→ **TO DO**: Filter the listing below down to the lines with the word "Woking" and copy those.

Start of RECORDS PROVIDED

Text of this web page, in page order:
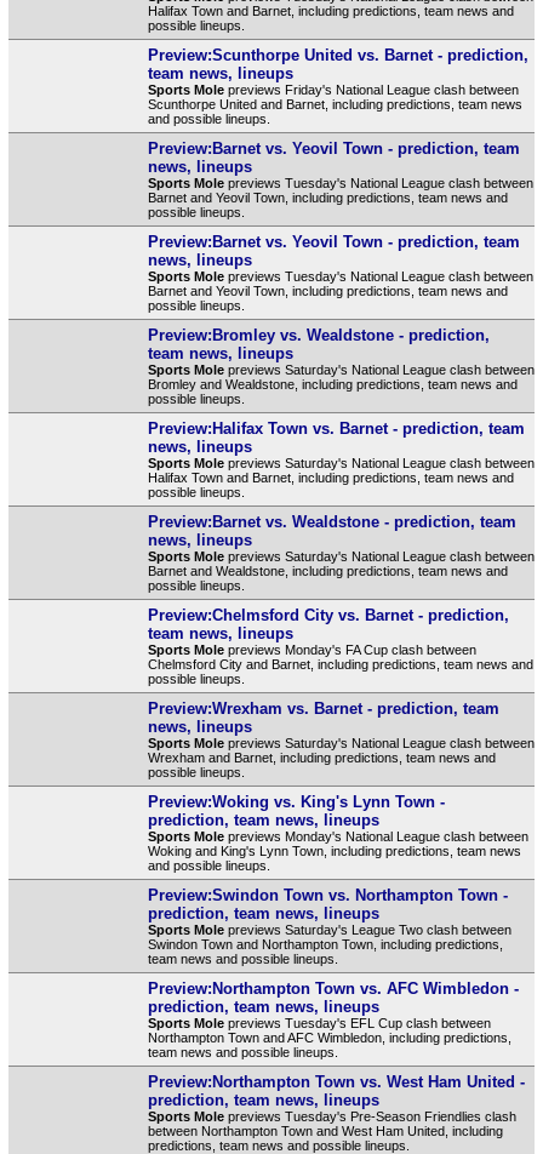
Halifax Town and Barnet, including predictions, team news and
possible lineups.
Preview:Scunthorpe United vs. Barnet - prediction,
team news, lineups
Sports Molepreviews Friday's National League clash between
Scunthorpe United and Barnet, including predictions, team news
and possible lineups.
Preview:Barnet vs. Yeovil Town - prediction, team
news, lineups
Sports Molepreviews Tuesday's National League clash between
Barnet and Yeovil Town, including predictions, team news and
possible lineups.
Preview:Barnet vs. Yeovil Town - prediction, team
news, lineups
Sports Molepreviews Tuesday's National League clash between
Barnet and Yeovil Town, including predictions, team news and
possible lineups.
Preview:Bromley vs. Wealdstone - prediction,
team news, lineups
Sports Molepreviews Saturday's National League clash between
Bromley and Wealdstone, including predictions, team news and
possible lineups.
Preview:Halifax Town vs. Barnet - prediction, team
news, lineups
Sports Molepreviews Saturday's National League clash between
Halifax Town and Barnet, including predictions, team news and
possible lineups.
Preview:Barnet vs. Wealdstone - prediction, team
news, lineups
Sports Molepreviews Saturday's National League clash between
Barnet and Wealdstone, including predictions, team news and
possible lineups.
Preview:Chelmsford City vs. Barnet - prediction,
team news, lineups
Sports Molepreviews Monday's FA Cup clash between
Chelmsford City and Barnet, including predictions, team news and
possible lineups.
Preview:Wrexham vs. Barnet - prediction, team
news, lineups
Sports Molepreviews Saturday's National League clash between
Wrexham and Barnet, including predictions, team news and
possible lineups.
Preview:Woking vs. King's Lynn Town -
prediction, team news, lineups
Sports Molepreviews Monday's National League clash between
Woking and King's Lynn Town, including predictions, team news
and possible lineups.
Preview:Swindon Town vs. Northampton Town -
prediction, team news, lineups
Sports Molepreviews Saturday's League Two clash between
Swindon Town and Northampton Town, including predictions,
team news and possible lineups.
Preview:Northampton Town vs. AFC Wimbledon -
prediction, team news, lineups
Sports Molepreviews Tuesday's EFL Cup clash between
Northampton Town and AFC Wimbledon, including predictions,
team news and possible lineups.
Preview:Northampton Town vs. West Ham United -
prediction, team news, lineups
Sports Molepreviews Tuesday's Pre-Season Friendlies clash
between Northampton Town and West Ham United, including
predictions, team news and possible lineups.
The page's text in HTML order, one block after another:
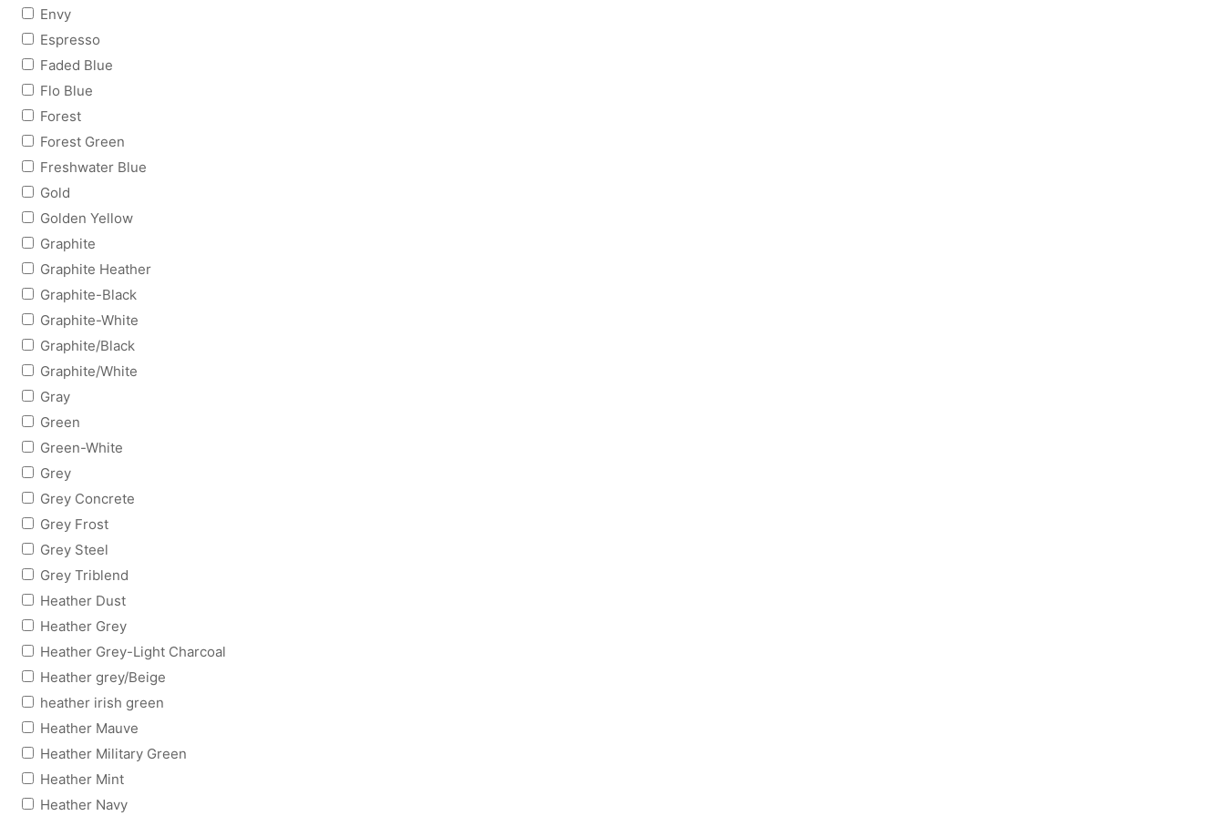
Envy
Espresso
Faded Blue
Flo Blue
Forest
Forest Green
Freshwater Blue
Gold
Golden Yellow
Graphite
Graphite Heather
Graphite-Black
Graphite-White
Graphite/Black
Graphite/White
Gray
Green
Green-White
Grey
Grey Concrete
Grey Frost
Grey Steel
Grey Triblend
Heather Dust
Heather Grey
Heather Grey-Light Charcoal
Heather grey/Beige
heather irish green
Heather Mauve
Heather Military Green
Heather Mint
Heather Navy

End of RECORDS PROVIDED

→ **ANSWER AREA**:
Preview:Woking vs. King's Lynn Town -
Woking and King's Lynn Town, including predictions, team news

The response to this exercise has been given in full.